Title | Name | Feature | Sequencer | Aligner | BAM size | Genozip size | Size reduction |
---|---|---|---|---|---|---|---|
T1 | NA12878.final.cram | WGS - NovaSeq | Illumina NovaSeq | bwa | 15,797,182,294 | 9,015,105,386 | -43% |
T2 | NA12878_S1.bam | WGS - HiSeq 2000 | Illumina HiSeq 2000 | bwa | 121,691,186,161 | 52,005,672,886 | -57% |
T3 | NA12878.pacbio.bwa-sw.20140202.bam | WGS - PacBio CLR | PacBio | bwa sw | 57,785,894,776 | 25,442,443,993 | -44% |
T4 | ENCFF047UEJ.bam | RNA-seq - transcriptome alignments (STAR) | Illumina HiSeq 2500 | STAR | 2,065,298,931 | 324,674,984 | -84% |
T5 | ENCFF575KZB.bam | RNA-seq - genome alignments (STAR) | Illumina HiSeq 2500 | STAR | 2,322,825,802 | 428,436,333 | -82% |
T6 | ENCFF900XHI.bam | Long read RNA-seq | PacBio Sequel II | minimap2 | 1,308,956,918 | 82,497,181 | -94% |
T7 | sorted_final_merged.bam | WGS (GIAB) | PacBio | blasr | 146,870,854,017 | 31,796,498,533 | -78% |
T8 | ENCFF069XDC.bam | DNase-Seq | Illumina HiSeq 4000 | bwa sampe | 6,668,114,400 | 1,598,034,373 | -76% |
T9 | ENCFF669HBS.bam | STARR-seq | Illumina NovaSeq 6000 | bowtie2 | 5,322,159,747 | 1,242,102,254 | -77% |
T10 | ENCFF046VPK.bam | scRNA-seq | Illumina NextSeq 2000 | STARsolo | 1,306,491,967 | 277,976,393 | -79% |
T11 | ENCFF460RWK.bam | totalRNA-seq | Illumina HiSeq 2500 | STAR | 4,171,989,444 | 1,473,370,983 | -65% |
T12 | hgmm_10k_v3_possorted_genome_bam.bam | 1:1 Mixture of Fresh Frozen Human and Mouse Cells | Illumina NovaSeq | STAR + cellranger | 53,694,972,688 | 15,552,234,159 | -71% |
T13 | ENCFF283TLK.bam | WGS - Nanopore MinION | Oxford Nanopore MinION | ngmlr | 222,354,403,768 | 107,386,919,618 | -52% |
T14 | ENCFF786GJA.bam | WGBS paired-end (Methylation) | Illumina HiSeq X Ten | Bismark | 198,026,253,992 | 27,448,746,040 | -86% |
Source: Lan, D., et al. (2022) Genozip 14 - advances in compression of BAM and CRAM files (preprint)
Notes:
1. genozip options used: --best ; --reference with the appropriate reference file (except T4, T12)

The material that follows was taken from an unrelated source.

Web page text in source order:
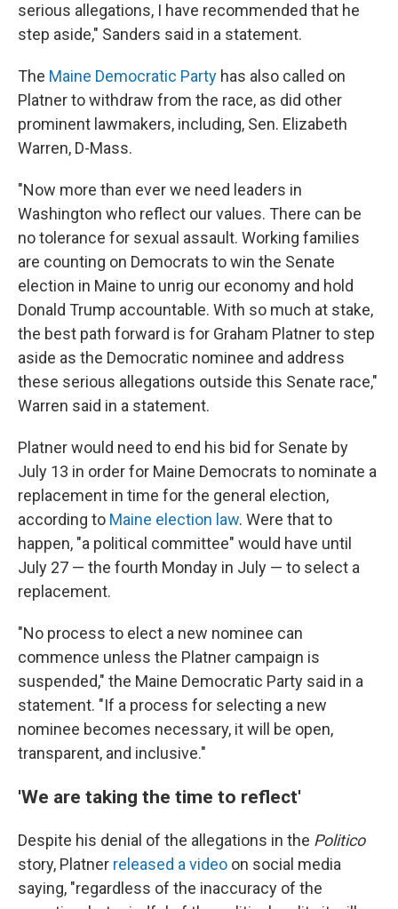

2. T1 is a CRAM file, and hence compression ratio is shown relative to CRAM, not BAM. Genozip compresses a CRAM by first converting it to BAM.
Title | Data | .vcf.gz size | .genozip size | Size reduction |
---|---|---|---|---|
V1 | 3202 human samples from "1000 Genomes Project" | 27 GB | 7.8 GB | -71% |
V2 | 1135 plant samples from 1001 "Genomes - Arabidopsis Thaliana" | 132.4 GB | 31.6 GB | -76% |
V3 | 3K Rice samples from "3K Rice Genome" | 1.9 GB | 315.5 MB | -84% |
V4 | GVCF (single sample, human) | 12.6 GB | 763.5 MB | -94% |
V5 | Illumina Genotyping | 35 MB | 9.6 MB | -73% |
Notes:
1. The compression shown here is of files that are already compressed with .gz
2. genozip options used: --best ; For V4 and V5 --reference was used as well
Other data types
Title | Data | Type | .gz Size | .genozip | Size reduction |
---|---|---|---|---|---|
A1 | Covid-19 Multi-FASTA from coronavirus.innar.com | FASTA | 254.9 MB | 1.5 MB | -99% |
G1 | Gene annotation from the Telomere-to-telomere consortium | GFF3 | 91.8 MB | 32.3 MB | -65% |
G2 | Homo_sapiens.GRCh38.108.gtf.gz from Ensembl | GTF | 51.6 MB | 11.3 MB | -78% |
L1 | Illumina s.locs file | LOCS (Illumina) | 12MB | 5.9 KB | -99.95% |
L2 | Illumina s_X_XXXX.locs file from BaseSpace Demo Data | LOCS (Illumina) | 4.4MB | 3.3 MB | -25% |
M1 | Consumer DNA test “raw data” | 23andMe | 5.1 MB | 2.9 MB | -43% |
Notes:
1. The compression shown here is of files that are already compressed with .gz, except for M1 which a file compressed with .zip
2. genozip options used: --best. For A1 genozip was used with the --multiseq option.